● Work to be completed: Work out how many lines of the material contain the string "Customized". Respond with the number only.

● Records for processing:
Content starts
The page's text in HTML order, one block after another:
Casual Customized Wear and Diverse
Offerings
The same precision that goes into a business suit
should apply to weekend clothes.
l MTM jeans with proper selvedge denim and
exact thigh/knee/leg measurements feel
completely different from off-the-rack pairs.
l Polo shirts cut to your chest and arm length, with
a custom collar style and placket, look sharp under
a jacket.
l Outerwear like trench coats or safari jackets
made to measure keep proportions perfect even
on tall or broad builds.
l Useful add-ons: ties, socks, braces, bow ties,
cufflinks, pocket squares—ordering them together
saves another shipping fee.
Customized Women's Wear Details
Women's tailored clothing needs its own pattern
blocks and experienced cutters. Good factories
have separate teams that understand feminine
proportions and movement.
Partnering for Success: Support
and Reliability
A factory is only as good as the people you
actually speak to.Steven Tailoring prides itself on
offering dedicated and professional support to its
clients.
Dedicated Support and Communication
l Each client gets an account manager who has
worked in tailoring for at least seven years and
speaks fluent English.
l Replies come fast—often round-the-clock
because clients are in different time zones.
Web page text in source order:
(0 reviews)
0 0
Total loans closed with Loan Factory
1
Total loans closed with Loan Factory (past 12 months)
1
Content ends
Content starts
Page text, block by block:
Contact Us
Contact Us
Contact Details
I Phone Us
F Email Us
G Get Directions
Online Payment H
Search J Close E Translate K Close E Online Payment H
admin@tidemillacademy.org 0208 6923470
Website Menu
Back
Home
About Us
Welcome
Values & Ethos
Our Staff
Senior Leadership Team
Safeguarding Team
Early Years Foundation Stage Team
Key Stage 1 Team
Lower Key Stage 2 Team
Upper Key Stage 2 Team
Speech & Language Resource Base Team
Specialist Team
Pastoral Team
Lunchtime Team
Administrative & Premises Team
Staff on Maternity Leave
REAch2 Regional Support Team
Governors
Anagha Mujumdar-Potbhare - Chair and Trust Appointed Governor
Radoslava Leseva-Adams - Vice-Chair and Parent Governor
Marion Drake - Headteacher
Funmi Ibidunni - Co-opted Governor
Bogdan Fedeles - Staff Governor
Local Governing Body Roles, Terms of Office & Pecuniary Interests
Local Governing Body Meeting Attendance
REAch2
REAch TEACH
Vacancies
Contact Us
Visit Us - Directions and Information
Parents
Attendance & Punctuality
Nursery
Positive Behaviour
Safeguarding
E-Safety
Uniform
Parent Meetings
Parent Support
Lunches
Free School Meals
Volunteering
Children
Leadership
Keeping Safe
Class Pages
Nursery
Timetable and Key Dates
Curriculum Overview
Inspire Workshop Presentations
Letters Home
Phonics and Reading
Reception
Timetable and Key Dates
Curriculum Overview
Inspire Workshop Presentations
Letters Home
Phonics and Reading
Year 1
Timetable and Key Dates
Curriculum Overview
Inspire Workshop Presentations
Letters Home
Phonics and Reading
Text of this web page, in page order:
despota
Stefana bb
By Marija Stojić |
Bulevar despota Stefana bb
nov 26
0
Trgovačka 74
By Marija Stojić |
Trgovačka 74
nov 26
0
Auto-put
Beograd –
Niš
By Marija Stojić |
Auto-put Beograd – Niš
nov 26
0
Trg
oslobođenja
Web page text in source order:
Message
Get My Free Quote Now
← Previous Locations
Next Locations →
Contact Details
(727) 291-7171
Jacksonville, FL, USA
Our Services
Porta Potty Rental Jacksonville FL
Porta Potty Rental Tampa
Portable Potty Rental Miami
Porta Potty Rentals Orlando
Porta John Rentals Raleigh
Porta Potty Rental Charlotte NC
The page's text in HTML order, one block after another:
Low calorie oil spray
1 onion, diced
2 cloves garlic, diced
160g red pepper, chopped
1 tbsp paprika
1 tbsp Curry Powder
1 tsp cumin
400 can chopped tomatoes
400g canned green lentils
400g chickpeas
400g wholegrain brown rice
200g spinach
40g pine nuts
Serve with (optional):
Content ends
● Task answer: 2